Paul Stevens

Personal information
- Full name: Paul Anthony Stevens
- Born: 7 October 1974 (age 50) Sydney, New South Wales, Australia

Playing information
- Height: 190 cm (6 ft 3 in)
- Weight: 108 kg (17 st 0 lb)
- Position: Prop, Second-row
Club
| Years | Team | Pld | T | G | FG | P |
| 1993–95 | Wigan | 7 | 1 | 0 | 0 | 0 |
| 1994 | St. George Dragons | 11 | 0 | 0 | 0 | 0 |
| 1995–96 | London Broncos | 20 | 2 | 0 | 0 | 8 |
| 1996 | Oldham Bears | 3 | 0 | 0 | 0 | 0 |
| 1997–98 | Rochdale Hornets | 51 | 20 | 0 | 1 | 81 |
| 1999 | Swinton Lions | 6 | 1 | 0 | 0 | 4 |
|  | Total | 98 | 24 | 0 | 1 | 93 |
- Source:
- Relatives: Jason Stevens (brother)

= Paul Stevens (rugby league) =

Australian rugby league players (born 1974)

Paul Anthony Stevens (born 7 October 1974) is an Australian former professional rugby league footballer who played in the 1990s. He played primarily as a for Wigan, St. George Dragons, London Broncos, Oldham Bears and the Rochdale Hornets. He is the brother of former St. George Dragons and Cronulla-Sutherland Sharks player Jason Stevens.

==Background==
Stevens was born in Sydney, New South Wales, Australia. He is of Greek heritage from his father's side. Stevens began playing rugby league for his school, Marist College Kogarah, in the St. George area as well as playing for local club side the Brighton Seagulls after a request by a friend to join. The then captain of the St. George Dragons, Michael Beattie, recommended that he be signed for the Dragons on the scholarship program in his mid-teens and he went on to play for the Dragons in the Matthews Cup while still in school in 1991.

==Playing career==
In 1992, after being signed by the St. George Dragons, Stevens moved into the Dragons' S.G. Ball Cup side and reached his first Grand Final for the Dragons (S.G. Ball Cup). They ended up defeating the Canterbury-Bankstown Bulldogs 20−0 in the Grand Final. The following season, he joined English side Wigan. Stevens started his career at the Wigan Warriors, before returning to Australia and joining his brother Jason Stevens at the St. George Dragons in 1994. He played 11 games in his lone season of first grade with the Dragons.
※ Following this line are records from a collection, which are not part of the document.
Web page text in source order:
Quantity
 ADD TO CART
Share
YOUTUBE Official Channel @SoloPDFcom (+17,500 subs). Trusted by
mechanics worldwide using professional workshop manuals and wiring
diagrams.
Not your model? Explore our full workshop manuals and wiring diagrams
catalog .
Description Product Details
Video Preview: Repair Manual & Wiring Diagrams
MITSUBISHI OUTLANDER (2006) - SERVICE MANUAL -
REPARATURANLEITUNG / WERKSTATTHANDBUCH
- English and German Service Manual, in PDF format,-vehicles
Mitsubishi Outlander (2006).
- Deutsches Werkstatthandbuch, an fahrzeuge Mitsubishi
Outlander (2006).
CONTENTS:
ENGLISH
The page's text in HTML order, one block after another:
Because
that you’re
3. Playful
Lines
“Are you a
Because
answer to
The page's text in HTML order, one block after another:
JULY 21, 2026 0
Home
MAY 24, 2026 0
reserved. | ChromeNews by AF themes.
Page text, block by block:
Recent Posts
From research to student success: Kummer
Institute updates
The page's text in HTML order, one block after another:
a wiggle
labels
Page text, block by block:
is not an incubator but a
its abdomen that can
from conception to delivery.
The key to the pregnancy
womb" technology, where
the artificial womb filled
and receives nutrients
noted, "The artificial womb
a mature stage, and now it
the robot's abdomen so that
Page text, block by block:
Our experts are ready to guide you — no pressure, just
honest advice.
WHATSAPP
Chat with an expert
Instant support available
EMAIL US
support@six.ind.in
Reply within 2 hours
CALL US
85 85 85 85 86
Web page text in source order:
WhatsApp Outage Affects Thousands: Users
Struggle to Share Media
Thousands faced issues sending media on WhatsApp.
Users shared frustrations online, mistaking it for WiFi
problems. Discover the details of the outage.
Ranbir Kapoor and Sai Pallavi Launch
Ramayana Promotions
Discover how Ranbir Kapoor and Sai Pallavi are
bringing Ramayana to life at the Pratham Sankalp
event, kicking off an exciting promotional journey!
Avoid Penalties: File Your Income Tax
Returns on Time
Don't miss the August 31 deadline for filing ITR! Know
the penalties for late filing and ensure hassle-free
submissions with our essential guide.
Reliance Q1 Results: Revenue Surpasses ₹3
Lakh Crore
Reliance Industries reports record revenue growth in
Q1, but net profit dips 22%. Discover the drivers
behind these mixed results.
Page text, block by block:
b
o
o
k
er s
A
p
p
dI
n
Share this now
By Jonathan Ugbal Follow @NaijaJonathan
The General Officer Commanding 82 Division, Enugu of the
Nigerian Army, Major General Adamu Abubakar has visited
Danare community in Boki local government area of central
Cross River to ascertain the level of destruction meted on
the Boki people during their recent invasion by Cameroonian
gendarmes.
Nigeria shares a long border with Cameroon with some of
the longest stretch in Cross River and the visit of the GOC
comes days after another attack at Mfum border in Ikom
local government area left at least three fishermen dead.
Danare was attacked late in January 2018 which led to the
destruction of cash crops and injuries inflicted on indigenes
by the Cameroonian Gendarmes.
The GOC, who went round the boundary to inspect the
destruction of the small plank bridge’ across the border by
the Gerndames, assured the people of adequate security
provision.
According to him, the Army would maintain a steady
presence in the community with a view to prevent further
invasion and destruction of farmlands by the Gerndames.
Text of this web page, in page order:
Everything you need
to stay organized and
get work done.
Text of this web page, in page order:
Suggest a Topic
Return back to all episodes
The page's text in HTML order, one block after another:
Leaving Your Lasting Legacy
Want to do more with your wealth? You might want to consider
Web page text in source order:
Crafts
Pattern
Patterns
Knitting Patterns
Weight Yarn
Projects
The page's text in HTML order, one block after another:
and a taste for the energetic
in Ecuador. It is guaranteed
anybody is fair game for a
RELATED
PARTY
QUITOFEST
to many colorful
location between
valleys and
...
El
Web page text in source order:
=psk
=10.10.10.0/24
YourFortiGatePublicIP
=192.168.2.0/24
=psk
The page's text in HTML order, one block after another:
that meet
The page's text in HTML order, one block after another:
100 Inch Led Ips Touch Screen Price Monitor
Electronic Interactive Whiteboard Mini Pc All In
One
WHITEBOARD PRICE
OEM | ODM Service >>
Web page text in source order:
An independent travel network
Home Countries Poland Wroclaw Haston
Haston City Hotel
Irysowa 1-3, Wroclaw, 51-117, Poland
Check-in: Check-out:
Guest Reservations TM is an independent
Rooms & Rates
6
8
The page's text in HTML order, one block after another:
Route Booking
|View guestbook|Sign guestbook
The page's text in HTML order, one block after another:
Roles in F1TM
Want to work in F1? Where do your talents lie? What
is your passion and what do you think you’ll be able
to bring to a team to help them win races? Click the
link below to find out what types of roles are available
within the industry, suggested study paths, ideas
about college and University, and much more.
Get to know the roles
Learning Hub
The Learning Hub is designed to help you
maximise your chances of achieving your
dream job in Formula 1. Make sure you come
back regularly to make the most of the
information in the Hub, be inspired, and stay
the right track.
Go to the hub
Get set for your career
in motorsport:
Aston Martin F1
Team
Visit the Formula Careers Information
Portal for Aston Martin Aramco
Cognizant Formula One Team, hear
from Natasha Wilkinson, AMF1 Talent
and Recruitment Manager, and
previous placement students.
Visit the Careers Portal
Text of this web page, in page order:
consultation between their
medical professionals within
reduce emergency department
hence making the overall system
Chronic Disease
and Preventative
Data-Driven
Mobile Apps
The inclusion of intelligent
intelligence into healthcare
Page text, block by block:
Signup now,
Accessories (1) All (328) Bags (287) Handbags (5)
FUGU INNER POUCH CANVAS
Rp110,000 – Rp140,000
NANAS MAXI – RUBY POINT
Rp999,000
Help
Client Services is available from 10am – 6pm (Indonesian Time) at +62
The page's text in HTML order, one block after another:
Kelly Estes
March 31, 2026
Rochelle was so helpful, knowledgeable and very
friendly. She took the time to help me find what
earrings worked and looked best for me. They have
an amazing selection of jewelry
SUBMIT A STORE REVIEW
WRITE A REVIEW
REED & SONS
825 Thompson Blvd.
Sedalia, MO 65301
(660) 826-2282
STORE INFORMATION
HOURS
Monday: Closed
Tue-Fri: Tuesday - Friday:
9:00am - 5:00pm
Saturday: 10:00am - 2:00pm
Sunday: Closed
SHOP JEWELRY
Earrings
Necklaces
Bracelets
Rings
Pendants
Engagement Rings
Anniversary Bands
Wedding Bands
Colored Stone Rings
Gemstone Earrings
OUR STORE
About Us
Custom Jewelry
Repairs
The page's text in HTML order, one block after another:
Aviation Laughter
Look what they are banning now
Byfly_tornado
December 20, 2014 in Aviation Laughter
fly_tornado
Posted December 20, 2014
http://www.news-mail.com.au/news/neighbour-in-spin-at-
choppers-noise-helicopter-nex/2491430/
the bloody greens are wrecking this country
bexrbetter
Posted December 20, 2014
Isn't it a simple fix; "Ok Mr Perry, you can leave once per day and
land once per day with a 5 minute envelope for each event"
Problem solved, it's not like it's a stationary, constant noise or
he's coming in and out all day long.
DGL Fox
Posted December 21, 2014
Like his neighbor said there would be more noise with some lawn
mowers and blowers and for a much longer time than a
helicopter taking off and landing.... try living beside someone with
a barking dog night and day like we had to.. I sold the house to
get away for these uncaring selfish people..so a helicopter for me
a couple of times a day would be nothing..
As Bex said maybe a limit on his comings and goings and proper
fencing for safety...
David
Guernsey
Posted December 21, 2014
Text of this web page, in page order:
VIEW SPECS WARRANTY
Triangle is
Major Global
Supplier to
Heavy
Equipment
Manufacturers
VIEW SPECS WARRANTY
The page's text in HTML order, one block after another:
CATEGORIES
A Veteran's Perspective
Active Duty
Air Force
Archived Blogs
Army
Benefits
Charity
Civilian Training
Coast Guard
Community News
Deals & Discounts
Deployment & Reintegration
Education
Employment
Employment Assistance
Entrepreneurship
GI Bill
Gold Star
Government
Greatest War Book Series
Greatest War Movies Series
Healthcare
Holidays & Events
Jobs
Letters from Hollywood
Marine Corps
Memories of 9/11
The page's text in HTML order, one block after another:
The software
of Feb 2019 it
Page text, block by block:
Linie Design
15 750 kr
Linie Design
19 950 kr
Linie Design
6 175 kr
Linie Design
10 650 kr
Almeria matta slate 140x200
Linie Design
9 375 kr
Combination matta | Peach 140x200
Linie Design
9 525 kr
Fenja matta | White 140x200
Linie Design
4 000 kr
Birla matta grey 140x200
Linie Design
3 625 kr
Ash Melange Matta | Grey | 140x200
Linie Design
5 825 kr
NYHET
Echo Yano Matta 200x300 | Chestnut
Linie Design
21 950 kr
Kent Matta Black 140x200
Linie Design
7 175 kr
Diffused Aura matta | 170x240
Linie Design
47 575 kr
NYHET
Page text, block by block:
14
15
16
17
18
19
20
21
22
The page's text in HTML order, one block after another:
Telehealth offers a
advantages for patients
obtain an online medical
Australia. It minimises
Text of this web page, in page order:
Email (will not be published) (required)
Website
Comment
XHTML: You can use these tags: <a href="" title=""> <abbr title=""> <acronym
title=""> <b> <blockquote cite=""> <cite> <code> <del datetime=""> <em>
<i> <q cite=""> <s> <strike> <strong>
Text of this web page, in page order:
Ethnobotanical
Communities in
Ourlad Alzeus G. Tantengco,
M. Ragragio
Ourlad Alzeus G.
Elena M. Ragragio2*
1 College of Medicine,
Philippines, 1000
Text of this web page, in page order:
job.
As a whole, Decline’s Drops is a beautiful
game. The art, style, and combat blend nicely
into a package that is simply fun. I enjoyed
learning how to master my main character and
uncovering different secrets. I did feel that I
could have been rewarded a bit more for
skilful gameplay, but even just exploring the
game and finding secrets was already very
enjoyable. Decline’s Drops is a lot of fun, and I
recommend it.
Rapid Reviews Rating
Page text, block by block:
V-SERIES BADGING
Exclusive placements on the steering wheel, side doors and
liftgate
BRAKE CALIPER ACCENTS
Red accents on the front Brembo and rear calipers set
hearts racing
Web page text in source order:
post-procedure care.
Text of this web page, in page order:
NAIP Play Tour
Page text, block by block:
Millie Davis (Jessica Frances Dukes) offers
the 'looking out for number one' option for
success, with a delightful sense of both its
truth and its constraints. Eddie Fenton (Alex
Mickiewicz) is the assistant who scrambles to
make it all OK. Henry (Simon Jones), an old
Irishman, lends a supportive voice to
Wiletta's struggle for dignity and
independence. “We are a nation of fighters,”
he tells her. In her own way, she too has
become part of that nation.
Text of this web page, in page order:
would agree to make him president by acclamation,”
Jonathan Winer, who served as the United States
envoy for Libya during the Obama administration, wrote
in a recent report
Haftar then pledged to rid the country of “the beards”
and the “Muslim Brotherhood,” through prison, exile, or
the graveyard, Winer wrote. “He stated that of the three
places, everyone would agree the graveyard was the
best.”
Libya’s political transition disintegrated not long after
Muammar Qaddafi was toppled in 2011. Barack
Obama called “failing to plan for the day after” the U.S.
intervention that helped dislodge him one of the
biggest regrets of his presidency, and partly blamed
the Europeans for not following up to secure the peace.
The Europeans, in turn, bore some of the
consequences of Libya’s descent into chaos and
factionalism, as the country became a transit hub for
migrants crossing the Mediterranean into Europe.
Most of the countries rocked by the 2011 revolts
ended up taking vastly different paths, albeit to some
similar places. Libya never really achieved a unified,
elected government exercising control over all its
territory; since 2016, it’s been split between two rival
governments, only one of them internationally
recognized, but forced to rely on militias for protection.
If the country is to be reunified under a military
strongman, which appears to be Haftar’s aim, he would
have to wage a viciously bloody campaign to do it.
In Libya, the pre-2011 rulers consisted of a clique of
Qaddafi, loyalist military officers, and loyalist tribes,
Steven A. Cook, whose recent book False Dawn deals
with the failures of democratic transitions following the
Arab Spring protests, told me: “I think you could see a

In 1995, Stevens once again returned to England, this time to play for the London Broncos. After two seasons with the Broncos, Stevens joined the Oldham Bears in 1996. He returned to Australia again in 1997, joining his brother Jason at the Super League aligned Cronulla. He did not play any first grade games at Cronulla. The Cronulla side did not offer Stevens a contract for the new unified competition of 1998 and was released from the club at season's end.

In 1998, Stevens played his final season of first grade for English side the Rochdale Hornets.

==Religion==
Stevens is a born-again Christian. He has also worked as a pastor.